Medical Research

Low Frequency Transcutaneous Electrostimulation More Effective on Opiate Receptors in Animal Studies

Kristen Sparrow • February 05, 2014


Golden Chinese Sage Statues
Ancient Wisdom Through the Ages

Low frequency acupuncture better than high frequency for pain in animal study.  Interesting since there has been a lot of research on the different opiate receptors involved in 2Hz versys 100 hz.  Maybe bogus?  Maybe not?

J Neurosci Res. 2014 Jan 31. doi: 10.1002/jnr.23351. [Epub ahead of print]

Low- and high-frequency transcutaneous electrical acupoint stimulation induces different effects on cerebral μ-opioid receptor availability in rhesus monkeys.

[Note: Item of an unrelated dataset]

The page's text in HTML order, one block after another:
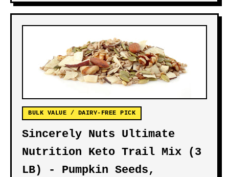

Xiang XH, Chen YM, Zhang JM,

Although systematic studies have demonstrated that acupuncture or electroacupuncture (EA) analgesia is based on their accelerating endogenous opioid release to activate opioid receptors and that EA of different frequencies is mediated by different opioid receptors in specific areas of the central nervous system, there is little direct, real-time evidence to confirm this in vivo. The present study was designed to investigate the effects of transcutaneous electrical acupoint stimulation (TEAS), an analogue of EA, at low and high frequencies on μ-opioid receptor (MOR) availability in the brain of rhesus monkeys. Monkeys underwent 95-min positron emission tomography (PET) with 11 C-carfentanil three times randomly while receiving 0, 2, or 100 Hz TEAS, respectively. Each TEAS was administered in the middle 30 min during the 95-min PET scan, and each session of PET and TEAS was separated by at least 2 weeks. The results revealed that 2 Hz but not 100 Hz TEAS evoked a significant increase in MOR binding potential in the anterior cingulate cortex, the caudate nucleus, the putamen, the temporal lobe, the somatosensory cortex, and the amygdala compared with 0 Hz TEAS. The effect remained after the end of TEAS in the anterior cingulate cortex and the temporal lobe. The selective increase in MOR availability in multiple brain regions related to pain and sensory processes may play a role in mediating low-frequency TEAS efficacy.